Но вернусь к отношениям с сёстрами Семёна
Не помню случая, чтобы имели место высказанные претензии ко мне лично. И никогда-никогда ничего плохого или неуважительного по отношению к ним я не сделала. Не было такого! Ссор – не было, пререканий – не было, претензий ко мне – не было. А отверженность – была. И если бы только меня касавшаяся, а то и моих малышей. А это причиняло боль, ни с чем не сравнимую.
В первые годы проживания в Каменск-Уральске, в квартире сестёр я бывала только тогда, когда нужно было сообщить о получении с фронта письма, да ещё если писем долго не было – чтобы узнать, не получали ли они. В дальнейшем предпочитала сообщать и узнавать только при случайных встречах.
Я старалась учитывать и занятость, и квартирную тесноту, и прочие сложности того времени. Все работали, всех после работы донимали домашние заботы при далеко не идеальном устройстве быта. И хотя материальное положение сестёр было несомненно выше моего, но и оно было достаточно напряжённым.
И всё же, при всех этих рассуждениях, коими я пыталась утешиться, мне хорошо давали понять, что я как говорится «не ко двору». И это весомо отягощало моё и без того трудное положение, заметно портило жизнь. Перед окружающими бывало неловко. И когда мне пытались сочувствовать, я отрицала потребность в сочувствиях, сглаживала их, как могла.
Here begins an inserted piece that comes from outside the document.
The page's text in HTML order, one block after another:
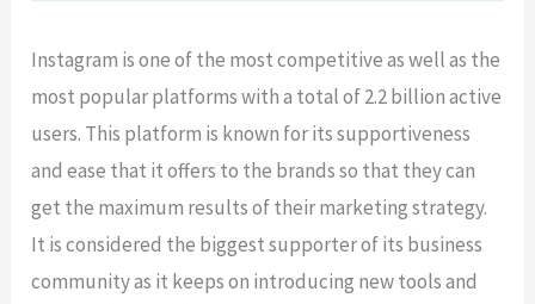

Не хотелось, чтобы замечали. Но не замечать в маленьком городке невозможно. И под конец моего проживания в Каменск-Уральске, когда я, уже достаточно измученная и обессиленная бесконечными трудностями, избегала встреч со знакомыми, я избегала встреч и с ними – переходила на другую сторону улицы. Припоминая эти эпизоды, малопохвальные для как-никак родственных отношений (а их было не мало – более или менее чувствительных) я должна подчеркнуть, что при всей (как я лично понимаю) незаслуженности заметно плохого отношения ко мне и – что особенно было обидным – полного безразличия к детям (а так оценивали это и близко знавшие нас люди) у меня нет оснований сказать, что сёстры Семёна – плохие люди. И умны, и хороши собой, и в жизни всего достигли собственными многими достоинствами и трудом. А вот я, как ни старалась, ко двору не пришлась.
Может быть они несколько несентиментальны (должно же это немножечко присутствовать в женских душах) – утверждать не могу, так как не во всех жизненных ситуациях я их видела. Могу только предположить, что уклад детдомовской жизни всё же воспитывает некоторую жёсткость (не путать с жестокостью). А многолетнее пребывание в детдоме сплочённой семейной группы (всё же - четыре человека) вырабатывает и некую объединяющую «охранительную» установку.